Des animaux pour apaiser l’anxiété
Car, c’est prouvé, la présence de l’animal relaxe. « Les personnes souffrant d’anxiété ont des points communs avec les enfants dans le sens où elles se sentent perpétuellement insécurisées et ont des difficultés à se faire entendre », témoigne Virginie Megglé. Là encore, l’empathie, le dévouement et la fidélité de l’animal jouent un rôle. « Quelqu’un de très anxieux ne comprend pas le plus souvent pourquoi il ressent cela. Or l’animal ne demande pas d’explications, il l’accepte, et rien que cela, c’est apaisant ».
Il est régulièrement démontré que caresser un animal de compagnie fait baisser les niveaux de cortisol, l’hormone liée au stress. En cette période de pandémie plus que jamais. Pour Jean-Yves Gauchet, passionné de chats, l’un des principaux intérêts du félin est d’ailleurs d’adorer les caresses. « En ce moment, on est privés de contacts physiques. On a plus le droit de se toucher. Or le chat, non seulement permet les caresses mais en veut et en redemande ». Mais pour l’expert, le must de l’apaisement vient du ronronnement. « C’est c’est souvent un son qu’on a entendu pour la première fois quand on était tout petit, blotti contre un chat. Aussi, il nous ramène automatiquement à des souvenirs paisibles, c’est une Madeleine de Proust. Cette association positive poussera notre cerveau à produire de la sérotonine, connue pour ses vertus apaisantes. Mais cela se joue également au niveau de la peau. Il développe : Les ronronnements sont des vibrations. Nous les percevons grâce aux corpuscules de Paccini, des terminaisons nerveuses situées au ras de la peau, qui nous permettent de reconnaître des choses agréables. Quand ils se mettent à vibrer, cela arrive dans une zone cérébrale du plaisir qui produit de l’endorphine, autre hormone du bonheur ».
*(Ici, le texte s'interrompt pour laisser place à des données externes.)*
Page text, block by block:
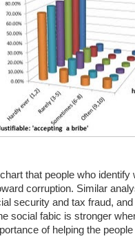
that people who
corruption. Similar
security and tax fraud,
social fabic is stronger
of helping the people
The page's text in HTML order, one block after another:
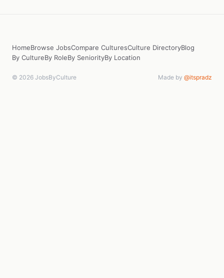
HomeBrowse JobsCompare CulturesCulture DirectoryBlog
By CultureBy RoleBy SeniorityBy Location
© 2026 JobsByCulture Made by @itspradz
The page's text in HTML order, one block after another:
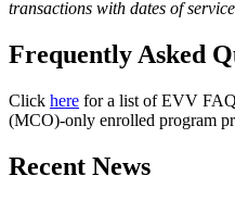
transactions with dates of
Frequently Asked
Click here for a list of EVV
(MCO)-only enrolled program
Recent News
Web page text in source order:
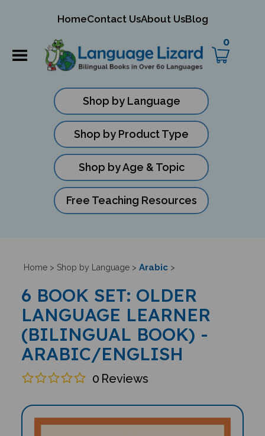
HomeContact UsAbout UsBlog
0
Shop by Language
Shop by Product Type
Shop by Age & Topic
Free Teaching Resources
Home> Shop by Language> Arabic>
6 BOOK SET: OLDER
LANGUAGE LEARNER
(BILINGUAL BOOK) -
ARABIC/ENGLISH
0 Reviews
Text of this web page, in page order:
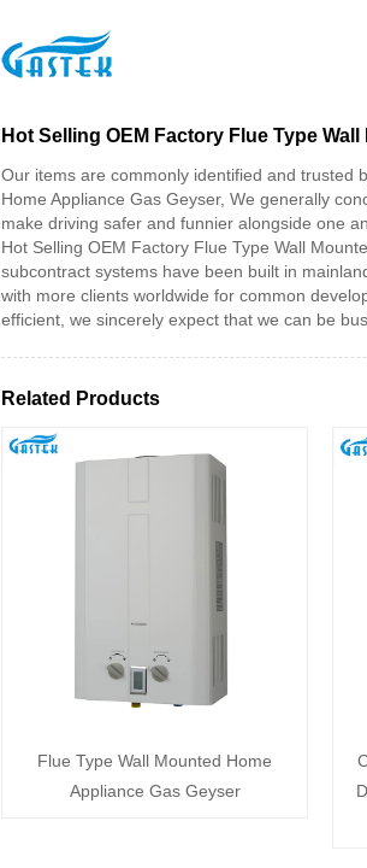
Home > Products
Hot Selling OEM Factory Flue Type
Our items are commonly identified and trusted
Home Appliance Gas Geyser, We generally
make driving safer and funnier alongside one
Hot Selling OEM Factory Flue Type Wall
subcontract systems have been built in
with more clients worldwide for common
efficient, we sincerely expect that we can be
Related Products
Flue Type Wall Mounted Home
Appliance Gas Geyser
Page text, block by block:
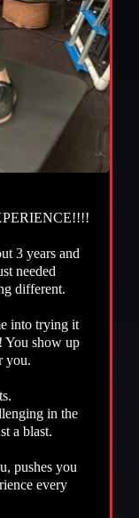
3 years and
needed
different.
into trying it
You show up
you.
in the
a blast.
pushes you
every
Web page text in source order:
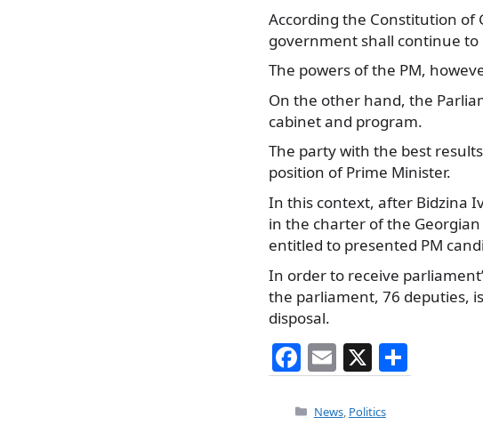
According the Constitution of
government shall continue
The powers of the PM,
On the other hand, the
cabinet and program.
The party with the best
position of Prime Minister.
In this context, after Bidzina
in the charter of the
entitled to presented PM
In order to receive
the parliament, 76 deputies,
disposal.
F
a
c
E
m
ai
X
h
Categories
News, Politics
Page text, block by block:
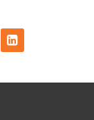
linkedin-
square
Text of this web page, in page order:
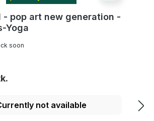
- pop art new generation -
Yoga
soon
not available
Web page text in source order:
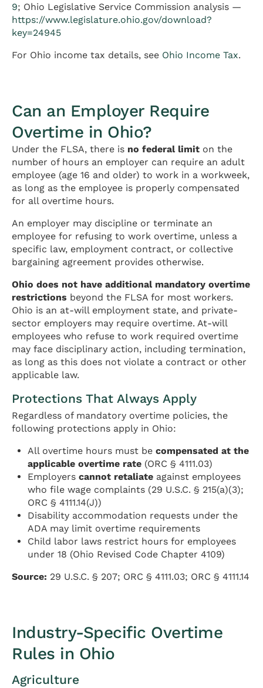
9; Ohio Legislative Service Commission analysis —
https://www.legislature.ohio.gov/download?
key=24945
For Ohio income tax details, see Ohio Income Tax.
Can an Employer Require
Overtime in Ohio?
Under the FLSA, there is no federal limit on the
number of hours an employer can require an adult
employee (age 16 and older) to work in a workweek,
as long as the employee is properly compensated
for all overtime hours.
An employer may discipline or terminate an
employee for refusing to work overtime, unless a
specific law, employment contract, or collective
bargaining agreement provides otherwise.
Ohio does not have additional mandatory overtime
restrictions beyond the FLSA for most workers.
Ohio is an at-will employment state, and private-
sector employers may require overtime. At-will
employees who refuse to work required overtime
may face disciplinary action, including termination,
as long as this does not violate a contract or other
applicable law.
Protections That Always Apply
Regardless of mandatory overtime policies, the
following protections apply in Ohio:
All overtime hours must becompensated at the
applicable overtime rate (ORC § 4111.03)
Employerscannot retaliate against employees
who file wage complaints (29 U.S.C. § 215(a)(3);
ORC § 4111.14(J))
Disability accommodation requests under the
ADA may limit overtime requirements
Child labor laws restrict hours for employees
under 18 (Ohio Revised Code Chapter 4109)
Source: 29 U.S.C. § 207; ORC § 4111.03; ORC § 4111.14
Industry-Specific Overtime
Rules in Ohio
Agriculture
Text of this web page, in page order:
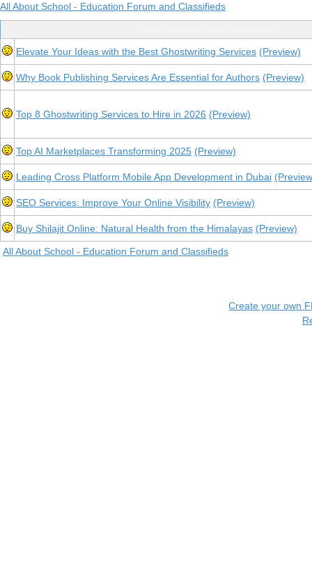
All About School - Education Forum and Classifieds
Elevate Your Ideas with the Best Ghostwriting Services (Preview)
Why Book Publishing Services Are Essential for Authors (Preview)
Top 8 Ghostwriting Services to Hire in 2026 (Preview)
Top AI Marketplaces Transforming 2025 (Preview)
Leading Cross Platform Mobile App Development in Dubai
SEO Services: Improve Your Online Visibility (Preview)
Buy Shilajit Online: Natural Health from the Himalayas (Preview)
All About School - Education Forum and Classifieds
Create your own
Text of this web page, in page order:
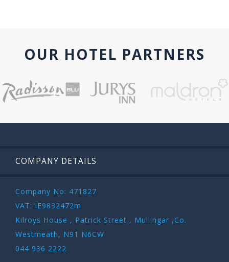
OUR HOTEL PARTNERS
COMPANY DETAILS
Company No: 471827
VAT: IE9832472m
Kilroys House , Patrick Street , Mullingar ,Co.
Westmeath, N91 N6CW
044 936 2222
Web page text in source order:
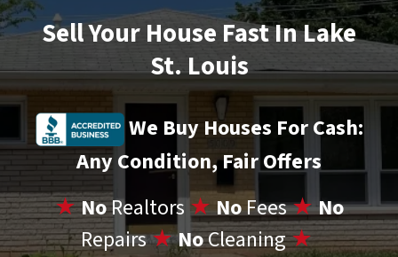
Sell Your House Fast In Lake
St. Louis
We Buy Houses For Cash:
Any Condition, Fair Offers
★NoRealtors★NoFees★No
Repairs★NoCleaning★
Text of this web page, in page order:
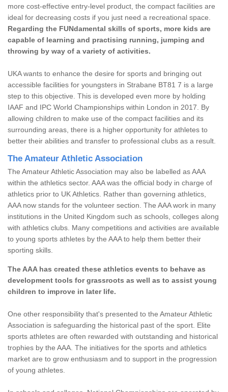
more cost-effective entry-level product, the compact facilities are
ideal for decreasing costs if you just need a recreational space.
Regarding the FUNdamental skills of sports, more kids are
capable of learning and practising running, jumping and
throwing by way of a variety of activities.
UKA wants to enhance the desire for sports and bringing out
accessible facilities for youngsters in Strabane BT81 7 is a large
step to this objective. This is developed even more by holding
IAAF and IPC World Championships within London in 2017. By
allowing children to make use of the compact facilities and its
surrounding areas, there is a higher opportunity for athletes to
better their abilities and transfer to professional clubs as a result.
The Amateur Athletic Association
The Amateur Athletic Association may also be labelled as AAA
within the athletics sector. AAA was the official body in charge of
athletics prior to UK Athletics. Rather than governing athletics,
AAA now stands for the volunteer section. The AAA work in many
institutions in the United Kingdom such as schools, colleges along
with athletics clubs. Many competitions and activities are available
to young sports athletes by the AAA to help them better their
sporting skills.
The AAA has created these athletics events to behave as
development tools for grassroots as well as to assist young
children to improve in later life.
One other responsibility that's presented to the Amateur Athletic
Association is safeguarding the historical past of the sport. Elite
sports athletes are often rewarded with outstanding and historical
trophies by the AAA. The initiatives for the sports and athletics
market are to grow enthusiasm and to support in the progression
of young athletes.
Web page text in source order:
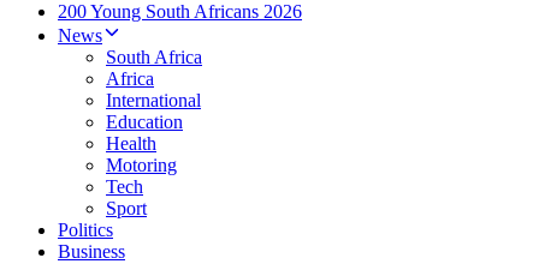
200 Young South Africans 2026
News
South Africa
Africa
International
Education
Health
Motoring
Tech
Sport
Politics
Business
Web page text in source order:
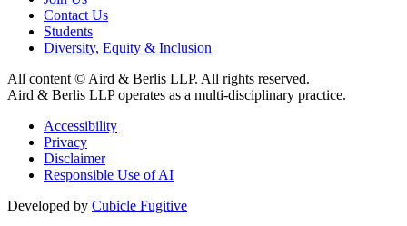
Contact Us
Students
Diversity, Equity & Inclusion
All content © Aird & Berlis LLP. All rights reserved.
Aird & Berlis LLP operates as a multi-disciplinary practice.
Accessibility
Privacy
Disclaimer
Responsible Use of AI
Developed by Cubicle Fugitive
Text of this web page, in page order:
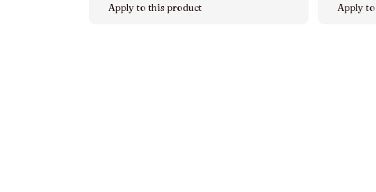
Apply to this product Apply
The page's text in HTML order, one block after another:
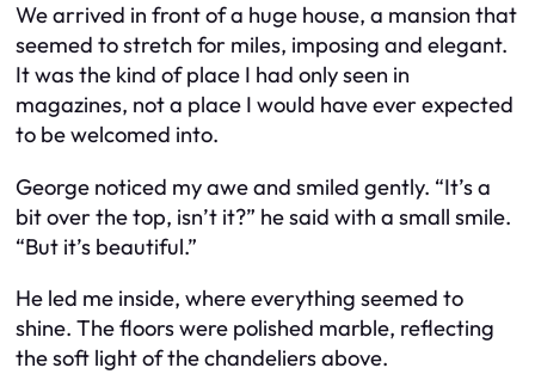
We arrived in front of a huge house, a mansion that
seemed to stretch for miles, imposing and elegant.
It was the kind of place I had only seen in
magazines, not a place I would have ever expected
to be welcomed into.
George noticed my awe and smiled gently. “It’s a
bit over the top, isn’t it?” he said with a small smile.
“But it’s beautiful.”
He led me inside, where everything seemed to
shine. The floors were polished marble, reflecting
the soft light of the chandeliers above.
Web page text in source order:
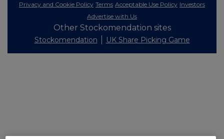
Privacy and Cookie Policy Terms Acceptable Use Policy Investors
Advertise with Us
Other Stockomendation sites
Stockomendation UK Share Picking Game
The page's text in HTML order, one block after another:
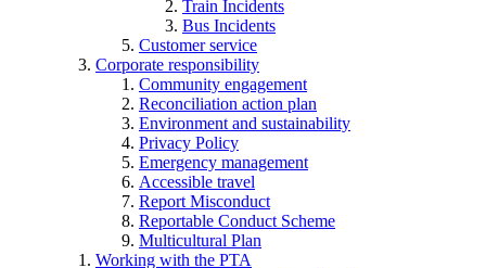
Train Incidents
Bus Incidents
Customer service
Corporate responsibility
Community engagement
Reconciliation action plan
Environment and sustainability
Privacy Policy
Emergency management
Accessible travel
Report Misconduct
Reportable Conduct Scheme
Multicultural Plan
Working with the PTA
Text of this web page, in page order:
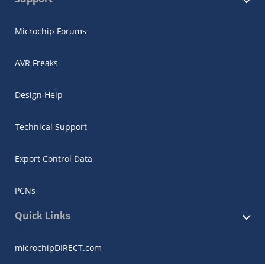
Microchip Forums
AVR Freaks
Design Help
Technical Support
Export Control Data
PCNs
Quick Links
microchipDIRECT.com

C’est pourquoi, le vétérinaire recommande aux insomniaques d’écouter des ronronnements de chats en audio. « Mais rien ne vaut un chat sur les genoux, au chaud chez nous, concède-t-il. Ça marche pour calmer à court terme si on le cajole tous les jours pendant un petit quart d’heure... »
Un animal de compagnie serait-il plus efficace que toutes les "pilules du bonheur" ? Oui, mais ! Encore faut-il que le lien avec le maître soit fort. Ainsi le concept du bar à chat -une mode qui tend à se déverlopper- où l’on va avant tout pour boire un verre entre amis n’aurait aucun intérêt thérapeutique. Ce qui ne veut pas pour autant dire que le chat doit appartenir à quelqu’un en particulier pour lui faire du bien. Jean-Yves Gauchet est donc tout à fait favorable à la présence de ces félins domestiques dans les maisons de retraite, tendance qui prend de plus en plus. Comme le rappelle le site Capretraite.com, « les animaux s’invitent d’ailleurs de plus en plus souvent dans les Ehpad à travers la zoothérapie ».
« Ce n’est pas encore généralisé partout car souvent les gérants ont peur que les animaux soient trop contraignants mais les gens en déclin cognitif auraient tout à gagner à être sollicités par des souvenirs via les ronronnements, à partager du lien avec les chats et même pourquoi pas miauler puisque le vieillissement c’est aussi retomber dans l’enfance !», argue Jean-Yves Gauchet.